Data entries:
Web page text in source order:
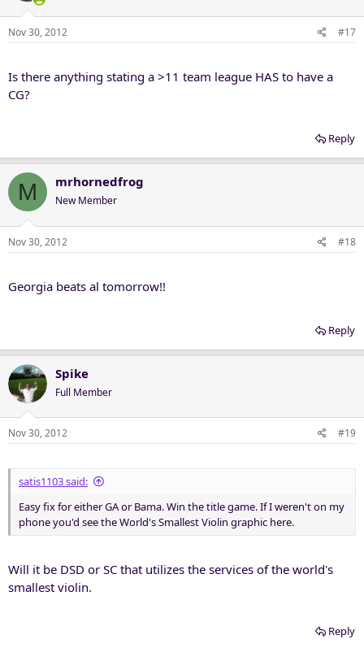
Nov 30, 2012 #17
Is there anything stating a >11 team league HAS to have a
CG?
Reply
M mrhornedfrog
New Member
Nov 30, 2012 #18
Georgia beats al tomorrow!!
Reply
Spike
Full Member
Nov 30, 2012 #19
satis1103 said:
Easy fix for either GA or Bama. Win the title game. If I weren't on my
phone you'd see the World's Smallest Violin graphic here.
Will it be DSD or SC that utilizes the services of the world's
smallest violin.
Reply

• **TASK STATEMENT**:
Output the data above exactly; pictures do not belong in the copy.

• **TASK ANSWER**:
Web page text in source order:
Nov 30, 2012 #17
Is there anything stating a >11 team league HAS to have a
CG?
Reply
M mrhornedfrog
New Member
Nov 30, 2012 #18
Georgia beats al tomorrow!!
Reply
Spike
Full Member
Nov 30, 2012 #19
satis1103 said:
Easy fix for either GA or Bama. Win the title game. If I weren't on my
phone you'd see the World's Smallest Violin graphic here.
Will it be DSD or SC that utilizes the services of the world's
smallest violin.
Reply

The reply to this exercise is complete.